DATA below:

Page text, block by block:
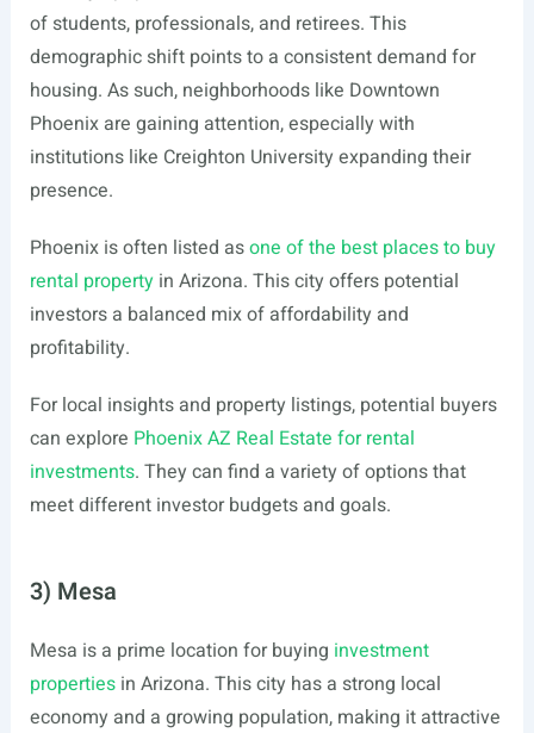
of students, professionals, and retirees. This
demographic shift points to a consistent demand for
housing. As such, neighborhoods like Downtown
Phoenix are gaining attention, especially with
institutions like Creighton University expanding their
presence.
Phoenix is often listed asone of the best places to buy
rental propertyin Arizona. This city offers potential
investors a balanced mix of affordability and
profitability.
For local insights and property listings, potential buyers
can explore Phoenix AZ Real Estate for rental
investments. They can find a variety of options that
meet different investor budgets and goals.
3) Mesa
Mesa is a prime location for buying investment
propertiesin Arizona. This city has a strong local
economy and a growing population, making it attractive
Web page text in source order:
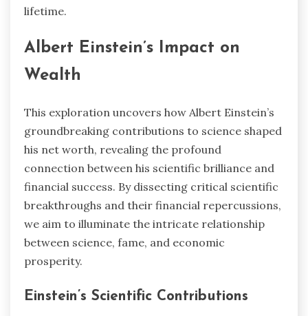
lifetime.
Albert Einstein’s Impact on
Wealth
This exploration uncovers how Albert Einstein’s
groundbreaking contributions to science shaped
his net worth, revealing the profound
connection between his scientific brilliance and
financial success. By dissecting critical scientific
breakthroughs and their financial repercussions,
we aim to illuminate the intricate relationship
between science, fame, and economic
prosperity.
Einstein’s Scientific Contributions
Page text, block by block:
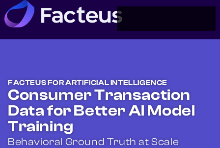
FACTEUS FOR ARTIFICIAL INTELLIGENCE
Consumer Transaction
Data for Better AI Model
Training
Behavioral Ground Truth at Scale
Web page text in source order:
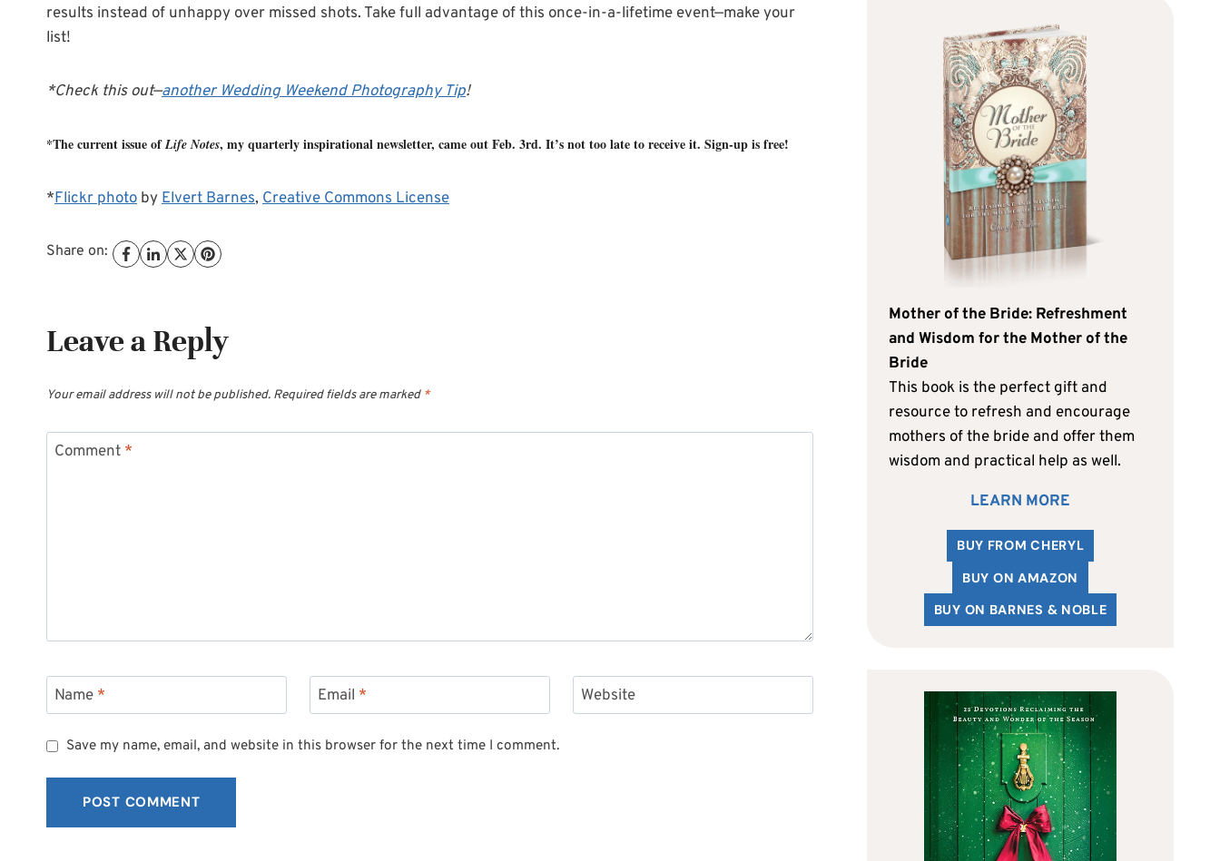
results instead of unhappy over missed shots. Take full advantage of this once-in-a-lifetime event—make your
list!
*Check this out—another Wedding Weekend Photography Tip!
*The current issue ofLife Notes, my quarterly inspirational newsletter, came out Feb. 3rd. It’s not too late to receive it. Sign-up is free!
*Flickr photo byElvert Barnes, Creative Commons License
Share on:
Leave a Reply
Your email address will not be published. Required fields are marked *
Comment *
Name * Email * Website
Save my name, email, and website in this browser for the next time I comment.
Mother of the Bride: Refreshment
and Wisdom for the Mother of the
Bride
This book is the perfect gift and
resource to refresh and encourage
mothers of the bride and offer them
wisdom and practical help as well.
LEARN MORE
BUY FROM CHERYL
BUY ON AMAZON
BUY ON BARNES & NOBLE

End of DATA.

Print exactly the lines that run from the line containing "resource to refresh and encourage" to the end of the data, both ends included.

resource to refresh and encourage
mothers of the bride and offer them
wisdom and practical help as well.
LEARN MORE
BUY FROM CHERYL
BUY ON AMAZON
BUY ON BARNES & NOBLE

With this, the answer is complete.